C’mere a sec. *Hooks arm around reader’s shoulders* Guess what? I get it, I do. In the eyes of many mainstream readers, the genre still hasn’t expanded beyond the days of pulp novels featuring phallic spaceships stuffed with all-white, all-male crews blasting off to conquer the universe. But believe me, science fiction isn’t all about rocketships and mad scientists. Just look at [2016’s] Hugo Awards to get a glimpse of how diverse writers and subjects are expanding and augmenting the genre. Even Pulitzer Prize-winning author Michael Cunningham is breaking figurative bread—and literal stereotypes—with genre legend Ursula K. Le Guin over the “broadening” of fiction.
I call what I write “crossover sci-fi,” or speculative fiction off the warp-drive path.

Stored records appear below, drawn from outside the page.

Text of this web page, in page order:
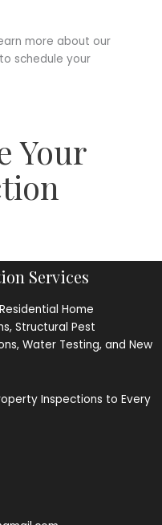
more about our
schedule your
Your
Services
Home
Structural Pest
Water Testing, and New
Inspections to Every
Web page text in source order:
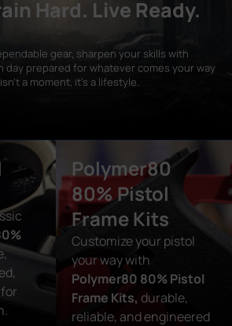
Hard. Live Ready.
gear, sharpen your skills with
day prepared for whatever comes your way
a moment, it’s a lifestyle.
Polymer80
80% Pistol
Frame Kits
Customize your pistol
your way with
Polymer80 80% Pistol
Frame Kits, durable,
reliable, and engineered
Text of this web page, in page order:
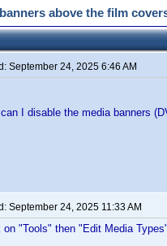
above the film
September 24, 2025 6:46 AM
can I disable the media banners
September 24, 2025 11:33 AM
on "Tools" then "Edit Media

Even though science fiction is based on speculation about our future with science and technology, it’s not just for and about scientists. It’s about relationships and society, meaning all of us. There’s plenty of wonder right here on Earth for average people like you and me to discover. And that’s who I like to put in the driver’s seat: people like you and me.
My novel TreeVolution (Lillicat Publishers, November 2016) is a speculative fiction adventure about trees, evolution, and revolution, in which genetically modified trees begin talking back to humans and fighting for their rights. The initial idea came from a report I heard on All Things Considered, The Sound of Thirsty Trees, about a team of scientists who had found a way to listen in on the circulatory system of trees. Using a mechanical translator, they could hear which ones weren’t getting enough to drink, even when there were no visible signs of distress. That’s what made me start to wonder what else the trees might be trying to tell us.
Ladies and gentlemen, brace yourselves: we are not alone. There are empires of plant life communicating all around us. Through chemical signaling and mycorrhizal connections, a “Wood Wide Web” of tree roots and fungi, trees are exchanging nutrients and information about climate and pests. Trees being attacked by insects are “warning” their neighbors to put up their defenses. Trees are swapping nutrients between species according to seasonal need.
As you read this, plants out there are responding to caterpillar attack by emitting chemical signals to attract parasitic wasps to take out their caterpillar tormentors. Some plants even call in precision air strikes, emitting specific chemical signals that identify the type of caterpillar and attract the correct species of moth to eliminate them. Vampiric dodder vines are out there in broad daylight sniffing out their favorite victims, choosing poor tomato plants over all other nearby plants to latch onto and suck dry. Plants can even “hear,” after a fashion. They respond to vibrations, releasing pollen at the buzz of a bee, clicking at each other, even mounting their defenses when recordings of eating caterpillars are played.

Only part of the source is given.